(Source information begins)

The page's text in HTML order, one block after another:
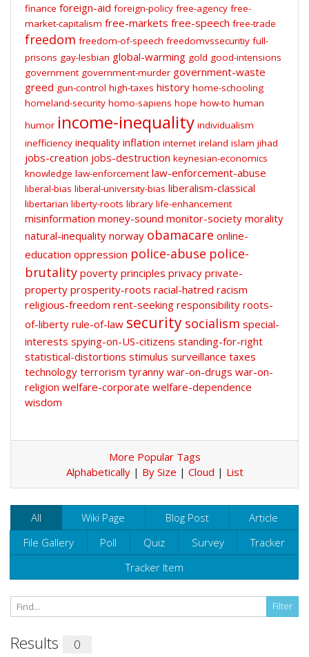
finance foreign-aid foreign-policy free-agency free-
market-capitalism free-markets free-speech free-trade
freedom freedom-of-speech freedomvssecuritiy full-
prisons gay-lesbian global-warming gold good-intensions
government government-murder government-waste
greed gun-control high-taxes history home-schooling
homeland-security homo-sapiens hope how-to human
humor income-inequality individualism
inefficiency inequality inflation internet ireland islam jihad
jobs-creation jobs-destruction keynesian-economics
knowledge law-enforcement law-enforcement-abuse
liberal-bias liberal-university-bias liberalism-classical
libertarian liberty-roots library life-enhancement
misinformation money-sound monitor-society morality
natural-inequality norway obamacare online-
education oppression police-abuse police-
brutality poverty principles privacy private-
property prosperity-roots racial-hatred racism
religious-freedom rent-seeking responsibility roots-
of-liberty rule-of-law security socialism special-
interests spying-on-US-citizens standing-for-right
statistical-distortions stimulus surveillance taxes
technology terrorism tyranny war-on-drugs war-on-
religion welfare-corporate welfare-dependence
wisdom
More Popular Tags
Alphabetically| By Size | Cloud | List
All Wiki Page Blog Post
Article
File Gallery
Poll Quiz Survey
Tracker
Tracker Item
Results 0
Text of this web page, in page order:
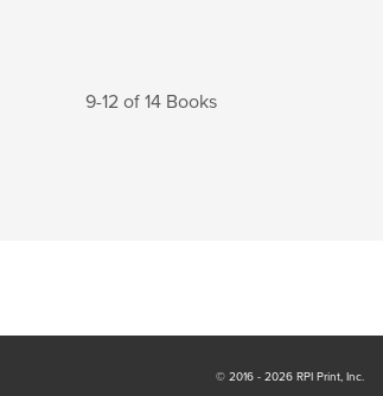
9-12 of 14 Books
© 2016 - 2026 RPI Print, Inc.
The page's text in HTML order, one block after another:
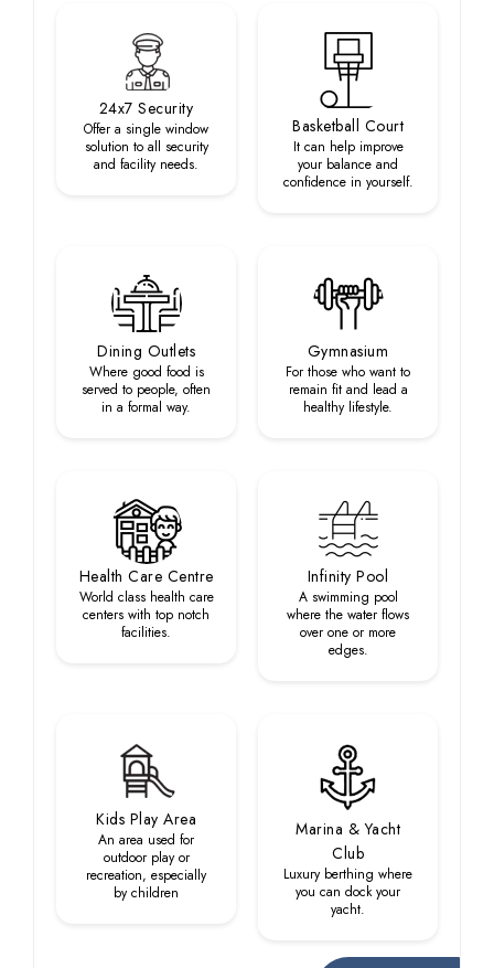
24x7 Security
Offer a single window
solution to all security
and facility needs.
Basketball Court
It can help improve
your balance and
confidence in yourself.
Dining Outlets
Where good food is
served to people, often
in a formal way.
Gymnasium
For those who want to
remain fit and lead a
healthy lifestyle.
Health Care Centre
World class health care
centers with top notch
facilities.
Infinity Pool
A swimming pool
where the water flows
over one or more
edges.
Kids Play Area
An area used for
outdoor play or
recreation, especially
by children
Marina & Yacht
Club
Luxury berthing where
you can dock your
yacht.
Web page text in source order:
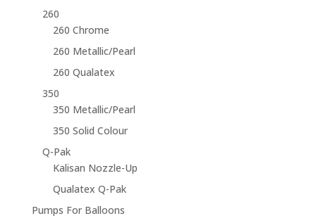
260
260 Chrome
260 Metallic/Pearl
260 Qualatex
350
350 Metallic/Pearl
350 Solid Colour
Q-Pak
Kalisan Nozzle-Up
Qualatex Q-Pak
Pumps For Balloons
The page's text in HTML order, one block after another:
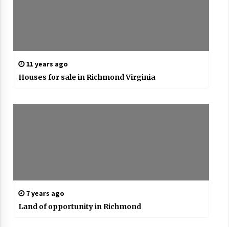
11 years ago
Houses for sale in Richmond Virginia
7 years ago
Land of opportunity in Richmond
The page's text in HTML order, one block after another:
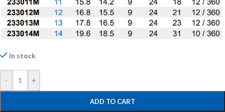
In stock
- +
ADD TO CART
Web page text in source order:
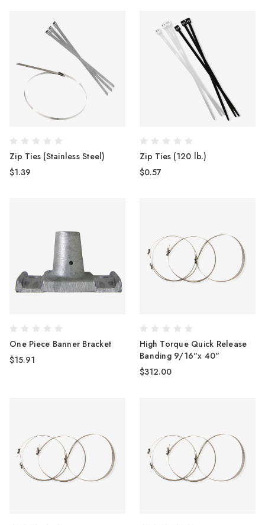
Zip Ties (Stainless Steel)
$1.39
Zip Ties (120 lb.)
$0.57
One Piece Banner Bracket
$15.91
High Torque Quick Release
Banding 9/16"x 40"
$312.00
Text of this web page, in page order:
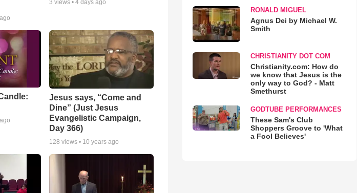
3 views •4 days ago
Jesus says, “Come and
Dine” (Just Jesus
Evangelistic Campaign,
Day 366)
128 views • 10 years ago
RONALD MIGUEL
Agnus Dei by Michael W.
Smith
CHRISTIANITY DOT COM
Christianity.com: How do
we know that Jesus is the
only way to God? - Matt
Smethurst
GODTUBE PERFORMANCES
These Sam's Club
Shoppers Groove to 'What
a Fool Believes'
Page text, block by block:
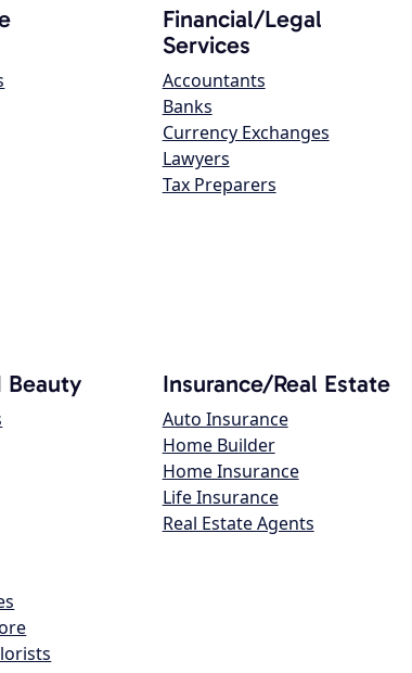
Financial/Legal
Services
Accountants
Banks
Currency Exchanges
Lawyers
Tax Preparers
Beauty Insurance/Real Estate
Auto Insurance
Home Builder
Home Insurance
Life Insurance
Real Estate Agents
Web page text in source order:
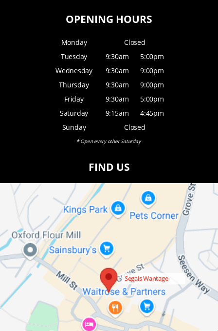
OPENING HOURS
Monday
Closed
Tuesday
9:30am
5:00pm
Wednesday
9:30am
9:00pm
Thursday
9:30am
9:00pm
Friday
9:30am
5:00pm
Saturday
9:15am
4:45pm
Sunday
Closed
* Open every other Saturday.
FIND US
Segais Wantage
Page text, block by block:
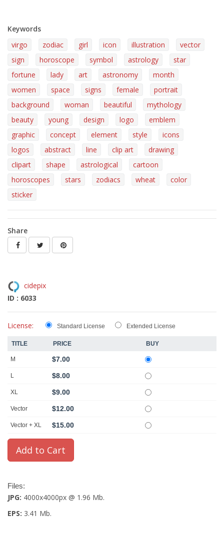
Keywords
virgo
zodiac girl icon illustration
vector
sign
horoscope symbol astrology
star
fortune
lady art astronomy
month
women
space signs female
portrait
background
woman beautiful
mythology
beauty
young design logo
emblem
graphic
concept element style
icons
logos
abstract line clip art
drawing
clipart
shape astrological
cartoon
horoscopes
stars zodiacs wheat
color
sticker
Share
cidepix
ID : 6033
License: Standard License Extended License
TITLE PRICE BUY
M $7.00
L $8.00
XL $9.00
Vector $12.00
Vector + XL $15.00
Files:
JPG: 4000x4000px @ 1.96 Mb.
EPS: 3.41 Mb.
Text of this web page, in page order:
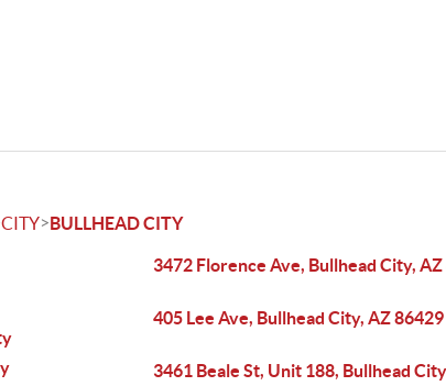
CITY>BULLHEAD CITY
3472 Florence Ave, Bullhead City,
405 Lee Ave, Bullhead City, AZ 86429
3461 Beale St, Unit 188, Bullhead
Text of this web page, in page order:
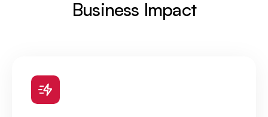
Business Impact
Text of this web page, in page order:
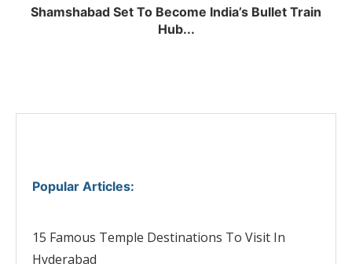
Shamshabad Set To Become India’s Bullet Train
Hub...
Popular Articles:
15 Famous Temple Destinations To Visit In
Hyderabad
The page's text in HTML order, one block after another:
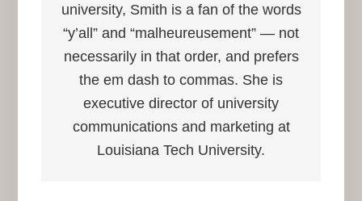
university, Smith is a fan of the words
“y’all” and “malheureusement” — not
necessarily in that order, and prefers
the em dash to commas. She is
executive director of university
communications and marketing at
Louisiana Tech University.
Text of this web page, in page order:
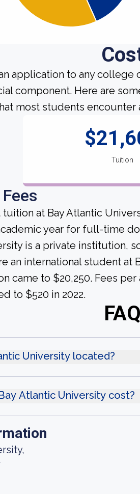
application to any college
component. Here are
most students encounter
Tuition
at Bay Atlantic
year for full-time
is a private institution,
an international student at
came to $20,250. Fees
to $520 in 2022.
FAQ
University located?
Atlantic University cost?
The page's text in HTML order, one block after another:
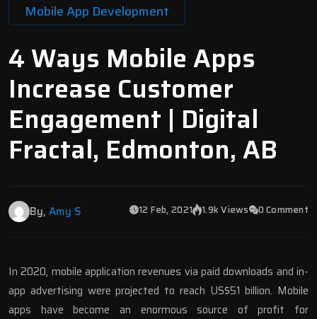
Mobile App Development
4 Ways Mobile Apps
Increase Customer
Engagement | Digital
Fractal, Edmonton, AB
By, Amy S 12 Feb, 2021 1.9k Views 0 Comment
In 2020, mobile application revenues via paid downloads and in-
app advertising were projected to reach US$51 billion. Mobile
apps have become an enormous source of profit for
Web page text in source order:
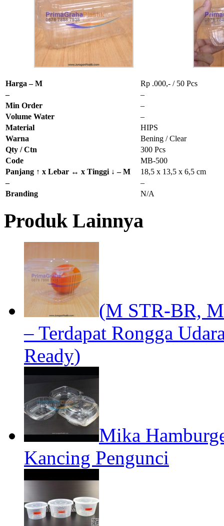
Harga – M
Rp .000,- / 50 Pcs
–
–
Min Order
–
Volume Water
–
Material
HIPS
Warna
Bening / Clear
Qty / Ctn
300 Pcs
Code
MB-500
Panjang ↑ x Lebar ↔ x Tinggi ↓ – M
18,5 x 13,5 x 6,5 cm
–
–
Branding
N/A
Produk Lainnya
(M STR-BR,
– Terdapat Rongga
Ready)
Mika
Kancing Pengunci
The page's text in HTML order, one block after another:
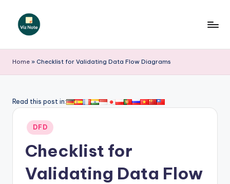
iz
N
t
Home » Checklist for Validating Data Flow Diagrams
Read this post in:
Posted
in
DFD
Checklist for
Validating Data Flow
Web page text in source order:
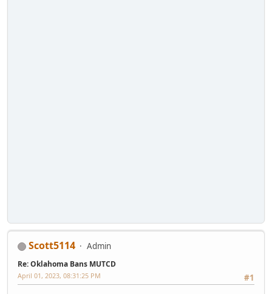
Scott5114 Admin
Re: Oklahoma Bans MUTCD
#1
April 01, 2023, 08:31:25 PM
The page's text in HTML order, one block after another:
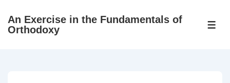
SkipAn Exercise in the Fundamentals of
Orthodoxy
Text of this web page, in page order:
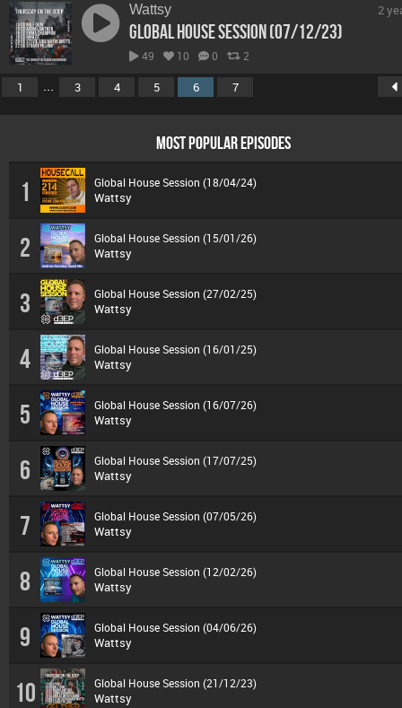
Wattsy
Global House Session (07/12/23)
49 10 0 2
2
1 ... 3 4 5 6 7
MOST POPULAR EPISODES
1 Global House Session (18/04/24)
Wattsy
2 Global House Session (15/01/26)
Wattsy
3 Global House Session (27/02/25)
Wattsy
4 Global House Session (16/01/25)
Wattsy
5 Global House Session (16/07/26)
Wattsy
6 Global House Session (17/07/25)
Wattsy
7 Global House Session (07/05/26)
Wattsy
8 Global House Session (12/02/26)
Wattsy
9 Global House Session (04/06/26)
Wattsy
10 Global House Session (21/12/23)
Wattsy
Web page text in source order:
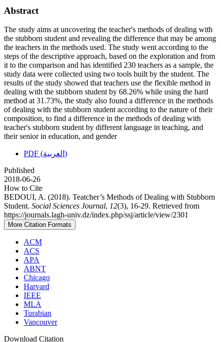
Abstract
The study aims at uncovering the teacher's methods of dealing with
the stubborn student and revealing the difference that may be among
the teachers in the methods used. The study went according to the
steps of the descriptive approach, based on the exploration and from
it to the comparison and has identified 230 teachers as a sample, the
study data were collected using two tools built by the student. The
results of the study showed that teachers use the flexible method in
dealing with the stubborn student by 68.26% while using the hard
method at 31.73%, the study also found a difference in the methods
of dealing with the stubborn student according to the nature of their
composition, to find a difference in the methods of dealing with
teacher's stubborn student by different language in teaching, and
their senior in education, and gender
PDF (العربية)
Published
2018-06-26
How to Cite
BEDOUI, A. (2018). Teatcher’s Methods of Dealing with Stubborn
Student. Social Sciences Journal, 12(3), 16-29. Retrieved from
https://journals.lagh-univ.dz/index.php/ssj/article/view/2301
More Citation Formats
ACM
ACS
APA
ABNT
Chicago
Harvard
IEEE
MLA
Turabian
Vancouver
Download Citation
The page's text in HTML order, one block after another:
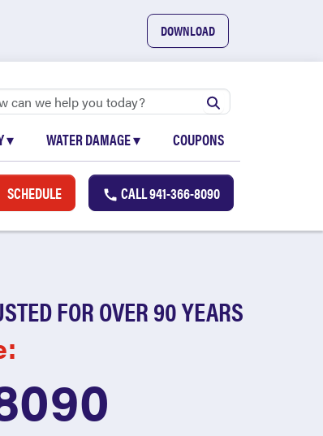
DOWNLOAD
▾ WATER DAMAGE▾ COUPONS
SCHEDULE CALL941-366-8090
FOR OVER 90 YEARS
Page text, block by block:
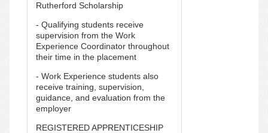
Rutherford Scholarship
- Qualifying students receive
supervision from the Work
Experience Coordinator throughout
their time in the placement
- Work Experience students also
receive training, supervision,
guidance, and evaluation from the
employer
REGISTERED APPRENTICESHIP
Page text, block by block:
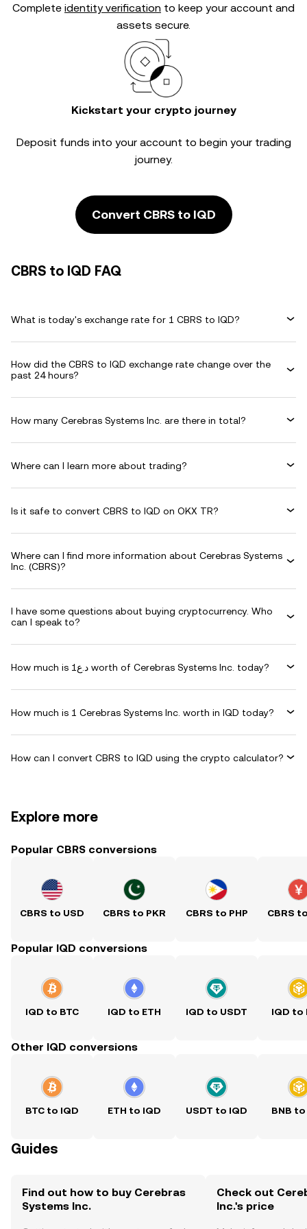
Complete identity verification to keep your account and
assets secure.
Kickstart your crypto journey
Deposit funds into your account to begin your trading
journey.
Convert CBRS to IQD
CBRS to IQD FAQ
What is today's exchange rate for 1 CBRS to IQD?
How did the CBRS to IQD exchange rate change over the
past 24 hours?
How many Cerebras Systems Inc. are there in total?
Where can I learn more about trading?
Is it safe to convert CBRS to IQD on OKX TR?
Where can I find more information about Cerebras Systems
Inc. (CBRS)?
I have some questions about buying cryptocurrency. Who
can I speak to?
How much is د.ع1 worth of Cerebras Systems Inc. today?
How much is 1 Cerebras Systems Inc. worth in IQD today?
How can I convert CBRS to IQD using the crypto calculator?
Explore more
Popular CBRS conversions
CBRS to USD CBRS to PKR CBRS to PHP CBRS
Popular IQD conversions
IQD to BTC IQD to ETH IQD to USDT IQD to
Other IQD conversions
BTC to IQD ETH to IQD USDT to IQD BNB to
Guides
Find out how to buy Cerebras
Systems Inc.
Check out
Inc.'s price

(Source information ends)

* [What to produce]: Find the lines in the data that include "USDT", then copy each of them.

* [Response to this task]:
IQD to BTC IQD to ETH IQD to USDT IQD to
BTC to IQD ETH to IQD USDT to IQD BNB to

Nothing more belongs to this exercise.